§ The problem: Please transcribe the data below in full. Omit any picture you find in it.

Segment Start: Data listing

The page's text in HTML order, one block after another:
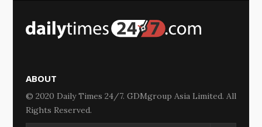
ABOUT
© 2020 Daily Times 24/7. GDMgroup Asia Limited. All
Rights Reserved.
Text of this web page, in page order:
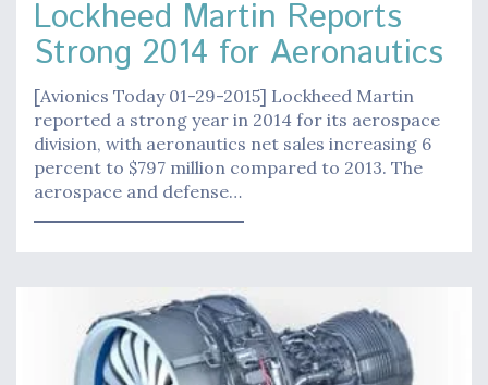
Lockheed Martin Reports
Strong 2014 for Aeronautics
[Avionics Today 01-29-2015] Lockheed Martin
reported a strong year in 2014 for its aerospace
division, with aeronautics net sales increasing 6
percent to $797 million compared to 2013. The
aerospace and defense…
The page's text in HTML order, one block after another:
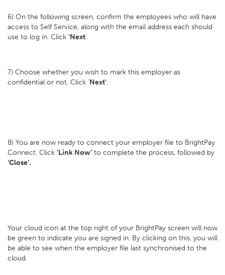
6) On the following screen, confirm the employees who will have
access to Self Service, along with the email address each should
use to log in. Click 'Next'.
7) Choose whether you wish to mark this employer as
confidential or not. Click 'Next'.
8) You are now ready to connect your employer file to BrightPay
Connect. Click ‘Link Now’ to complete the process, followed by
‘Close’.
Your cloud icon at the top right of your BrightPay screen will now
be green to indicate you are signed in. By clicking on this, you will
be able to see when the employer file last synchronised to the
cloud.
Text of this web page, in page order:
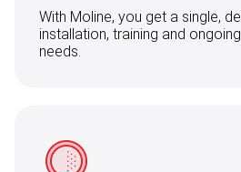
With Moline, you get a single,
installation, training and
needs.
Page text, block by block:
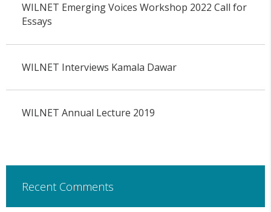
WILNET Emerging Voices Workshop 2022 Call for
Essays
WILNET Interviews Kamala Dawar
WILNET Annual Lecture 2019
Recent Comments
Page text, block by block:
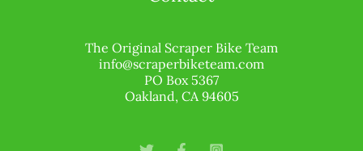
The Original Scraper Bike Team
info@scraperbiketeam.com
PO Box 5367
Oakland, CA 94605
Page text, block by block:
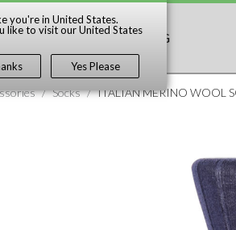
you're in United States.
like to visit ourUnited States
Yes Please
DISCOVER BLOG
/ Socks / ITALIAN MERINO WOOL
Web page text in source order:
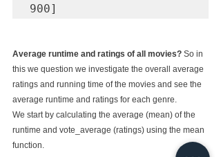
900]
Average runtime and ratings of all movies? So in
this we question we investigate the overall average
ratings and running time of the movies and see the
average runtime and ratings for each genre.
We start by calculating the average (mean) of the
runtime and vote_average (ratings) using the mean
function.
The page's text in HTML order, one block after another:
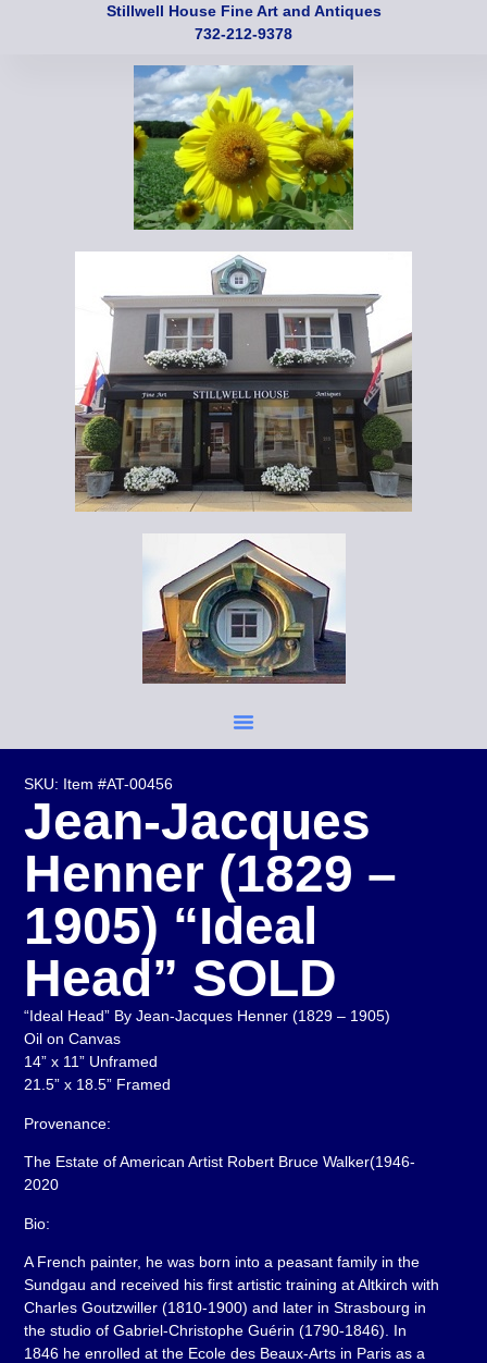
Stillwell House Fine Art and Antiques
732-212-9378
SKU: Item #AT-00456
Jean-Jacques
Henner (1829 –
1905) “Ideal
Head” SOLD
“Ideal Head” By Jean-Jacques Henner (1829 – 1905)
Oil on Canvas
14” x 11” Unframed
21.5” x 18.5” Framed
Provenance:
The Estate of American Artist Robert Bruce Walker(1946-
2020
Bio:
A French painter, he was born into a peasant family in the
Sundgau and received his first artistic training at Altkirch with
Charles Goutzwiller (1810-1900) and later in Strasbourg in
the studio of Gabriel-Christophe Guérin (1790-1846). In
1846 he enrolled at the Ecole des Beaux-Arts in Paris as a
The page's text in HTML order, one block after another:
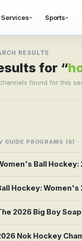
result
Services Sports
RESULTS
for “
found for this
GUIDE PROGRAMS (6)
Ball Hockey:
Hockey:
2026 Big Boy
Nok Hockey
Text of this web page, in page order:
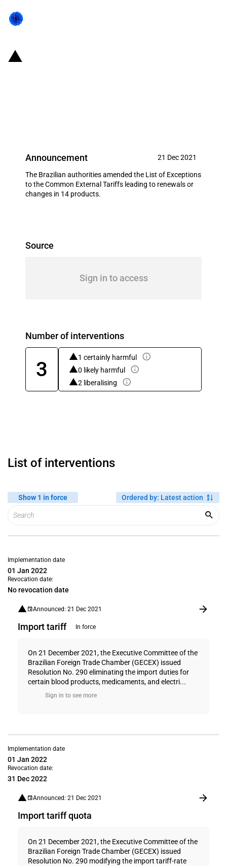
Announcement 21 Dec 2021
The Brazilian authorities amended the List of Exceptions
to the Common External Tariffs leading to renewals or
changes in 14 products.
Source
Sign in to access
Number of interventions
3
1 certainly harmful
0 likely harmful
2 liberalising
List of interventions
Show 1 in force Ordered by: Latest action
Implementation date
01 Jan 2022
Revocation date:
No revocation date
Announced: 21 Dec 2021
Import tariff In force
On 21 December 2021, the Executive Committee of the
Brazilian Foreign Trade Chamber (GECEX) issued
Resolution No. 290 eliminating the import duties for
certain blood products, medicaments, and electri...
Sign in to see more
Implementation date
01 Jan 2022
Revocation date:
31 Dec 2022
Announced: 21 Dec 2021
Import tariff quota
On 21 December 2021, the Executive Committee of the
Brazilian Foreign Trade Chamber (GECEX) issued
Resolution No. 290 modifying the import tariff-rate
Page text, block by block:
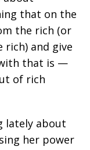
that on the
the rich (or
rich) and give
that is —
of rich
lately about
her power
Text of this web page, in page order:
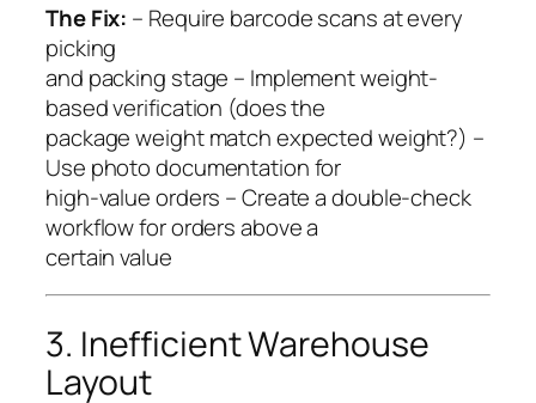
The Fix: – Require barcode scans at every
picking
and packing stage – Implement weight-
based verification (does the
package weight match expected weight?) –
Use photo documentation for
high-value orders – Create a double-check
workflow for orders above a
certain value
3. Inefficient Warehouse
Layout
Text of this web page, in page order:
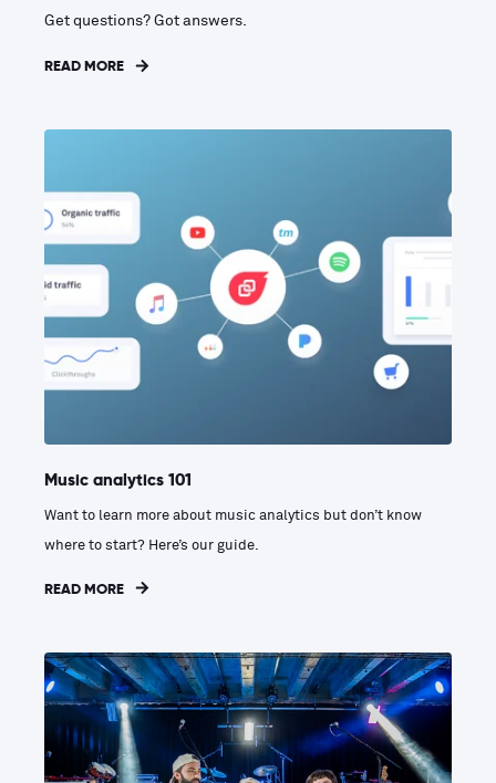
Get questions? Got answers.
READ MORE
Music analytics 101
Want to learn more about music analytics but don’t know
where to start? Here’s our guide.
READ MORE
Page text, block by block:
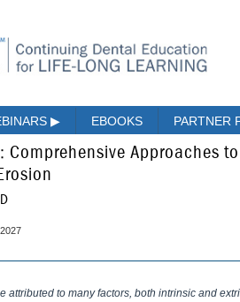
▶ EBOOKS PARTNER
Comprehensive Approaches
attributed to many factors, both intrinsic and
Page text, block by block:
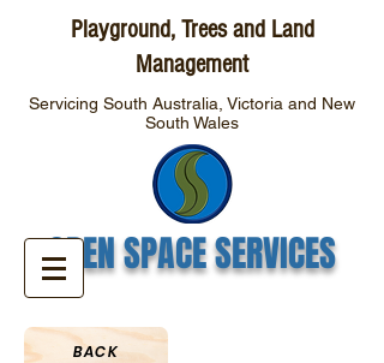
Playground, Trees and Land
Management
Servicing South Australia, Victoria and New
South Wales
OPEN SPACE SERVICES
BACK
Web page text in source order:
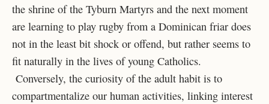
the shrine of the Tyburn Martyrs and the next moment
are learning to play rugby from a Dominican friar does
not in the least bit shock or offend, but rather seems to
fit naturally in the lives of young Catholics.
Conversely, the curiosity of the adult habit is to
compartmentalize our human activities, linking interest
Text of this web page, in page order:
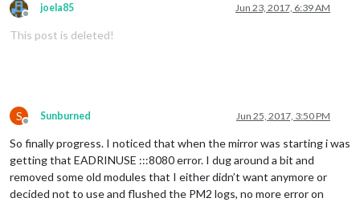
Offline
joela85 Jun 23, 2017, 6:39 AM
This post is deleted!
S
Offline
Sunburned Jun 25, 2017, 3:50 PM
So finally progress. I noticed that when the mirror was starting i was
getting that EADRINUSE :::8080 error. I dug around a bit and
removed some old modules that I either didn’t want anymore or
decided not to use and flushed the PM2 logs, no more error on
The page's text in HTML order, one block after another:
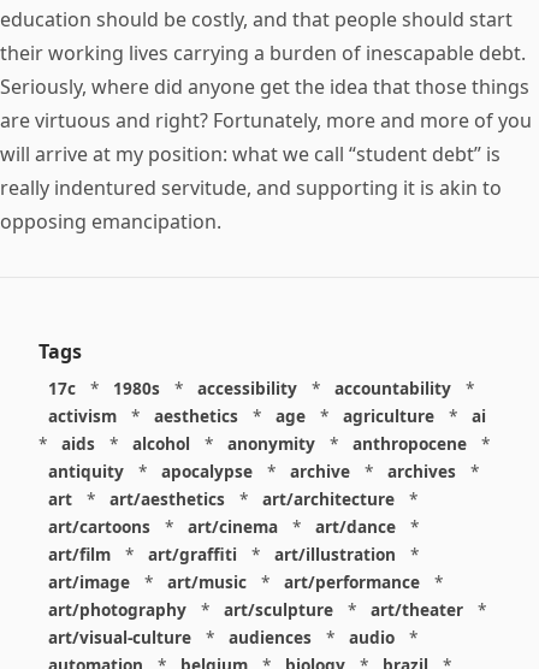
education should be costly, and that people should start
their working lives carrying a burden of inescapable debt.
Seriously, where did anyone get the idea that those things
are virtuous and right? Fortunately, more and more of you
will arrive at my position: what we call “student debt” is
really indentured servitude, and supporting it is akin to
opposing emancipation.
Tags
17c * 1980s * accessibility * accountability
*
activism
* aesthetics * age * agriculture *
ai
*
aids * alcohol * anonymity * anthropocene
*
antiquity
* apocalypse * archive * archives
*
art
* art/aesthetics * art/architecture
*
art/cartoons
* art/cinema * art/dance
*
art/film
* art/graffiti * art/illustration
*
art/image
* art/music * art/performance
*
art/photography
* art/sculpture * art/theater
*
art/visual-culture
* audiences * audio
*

Segment End: Data listing

§ Answer to this task:
The page's text in HTML order, one block after another:
ABOUT
© 2020 Daily Times 24/7. GDMgroup Asia Limited. All
Rights Reserved.
Text of this web page, in page order:
Lockheed Martin Reports
Strong 2014 for Aeronautics
[Avionics Today 01-29-2015] Lockheed Martin
reported a strong year in 2014 for its aerospace
division, with aeronautics net sales increasing 6
percent to $797 million compared to 2013. The
aerospace and defense…
The page's text in HTML order, one block after another:
6) On the following screen, confirm the employees who will have
access to Self Service, along with the email address each should
use to log in. Click 'Next'.
7) Choose whether you wish to mark this employer as
confidential or not. Click 'Next'.
8) You are now ready to connect your employer file to BrightPay
Connect. Click ‘Link Now’ to complete the process, followed by
‘Close’.
Your cloud icon at the top right of your BrightPay screen will now
be green to indicate you are signed in. By clicking on this, you will
be able to see when the employer file last synchronised to the
cloud.
Text of this web page, in page order:
With Moline, you get a single,
installation, training and
needs.
Page text, block by block:
WILNET Emerging Voices Workshop 2022 Call for
Essays
WILNET Interviews Kamala Dawar
WILNET Annual Lecture 2019
Recent Comments
Page text, block by block:
The Original Scraper Bike Team
info@scraperbiketeam.com
PO Box 5367
Oakland, CA 94605
Page text, block by block:
you're in United States.
like to visit ourUnited States
Yes Please
DISCOVER BLOG
/ Socks / ITALIAN MERINO WOOL
Web page text in source order:
900]
Average runtime and ratings of all movies? So in
this we question we investigate the overall average
ratings and running time of the movies and see the
average runtime and ratings for each genre.
We start by calculating the average (mean) of the
runtime and vote_average (ratings) using the mean
function.
The page's text in HTML order, one block after another:
Stillwell House Fine Art and Antiques
732-212-9378
SKU: Item #AT-00456
Jean-Jacques
Henner (1829 –
1905) “Ideal
Head” SOLD
“Ideal Head” By Jean-Jacques Henner (1829 – 1905)
Oil on Canvas
14” x 11” Unframed
21.5” x 18.5” Framed
Provenance:
The Estate of American Artist Robert Bruce Walker(1946-
2020
Bio:
A French painter, he was born into a peasant family in the
Sundgau and received his first artistic training at Altkirch with
Charles Goutzwiller (1810-1900) and later in Strasbourg in
the studio of Gabriel-Christophe Guérin (1790-1846). In
1846 he enrolled at the Ecole des Beaux-Arts in Paris as a
The page's text in HTML order, one block after another:
result
Services Sports
RESULTS
for “
found for this
GUIDE PROGRAMS (6)
Ball Hockey:
Hockey:
2026 Big Boy
Nok Hockey
Text of this web page, in page order:
Announcement 21 Dec 2021
The Brazilian authorities amended the List of Exceptions
to the Common External Tariffs leading to renewals or
changes in 14 products.
Source
Sign in to access
Number of interventions
3
1 certainly harmful
0 likely harmful
2 liberalising
List of interventions
Show 1 in force Ordered by: Latest action
Implementation date
01 Jan 2022
Revocation date:
No revocation date
Announced: 21 Dec 2021
Import tariff In force
On 21 December 2021, the Executive Committee of the
Brazilian Foreign Trade Chamber (GECEX) issued
Resolution No. 290 eliminating the import duties for
certain blood products, medicaments, and electri...
Sign in to see more
Implementation date
01 Jan 2022
Revocation date:
31 Dec 2022
Announced: 21 Dec 2021
Import tariff quota
On 21 December 2021, the Executive Committee of the
Brazilian Foreign Trade Chamber (GECEX) issued
Resolution No. 290 modifying the import tariff-rate
Page text, block by block:
that on the
the rich (or
rich) and give
that is —
of rich
lately about
her power
Text of this web page, in page order:
The Fix: – Require barcode scans at every
picking
and packing stage – Implement weight-
based verification (does the
package weight match expected weight?) –
Use photo documentation for
high-value orders – Create a double-check
workflow for orders above a
certain value
3. Inefficient Warehouse
Layout
Text of this web page, in page order:
Get questions? Got answers.
READ MORE
Music analytics 101
Want to learn more about music analytics but don’t know
where to start? Here’s our guide.
READ MORE
Page text, block by block:
▶ EBOOKS PARTNER
Comprehensive Approaches
attributed to many factors, both intrinsic and
Page text, block by block:
Playground, Trees and Land
Management
Servicing South Australia, Victoria and New
South Wales
OPEN SPACE SERVICES
BACK
Web page text in source order:
the shrine of the Tyburn Martyrs and the next moment
are learning to play rugby from a Dominican friar does
not in the least bit shock or offend, but rather seems to
fit naturally in the lives of young Catholics.
Conversely, the curiosity of the adult habit is to
compartmentalize our human activities, linking interest
Text of this web page, in page order:
Offline
joela85 Jun 23, 2017, 6:39 AM
This post is deleted!
S
Offline
Sunburned Jun 25, 2017, 3:50 PM
So finally progress. I noticed that when the mirror was starting i was
getting that EADRINUSE :::8080 error. I dug around a bit and
removed some old modules that I either didn’t want anymore or
decided not to use and flushed the PM2 logs, no more error on
The page's text in HTML order, one block after another:
education should be costly, and that people should start
their working lives carrying a burden of inescapable debt.
Seriously, where did anyone get the idea that those things
are virtuous and right? Fortunately, more and more of you
will arrive at my position: what we call “student debt” is
really indentured servitude, and supporting it is akin to
opposing emancipation.
Tags
17c * 1980s * accessibility * accountability
*
activism
* aesthetics * age * agriculture *
ai
*
aids * alcohol * anonymity * anthropocene
*
antiquity
* apocalypse * archive * archives
*
art
* art/aesthetics * art/architecture
*
art/cartoons
* art/cinema * art/dance
*
art/film
* art/graffiti * art/illustration
*
art/image
* art/music * art/performance
*
art/photography
* art/sculpture * art/theater
*
art/visual-culture
* audiences * audio
*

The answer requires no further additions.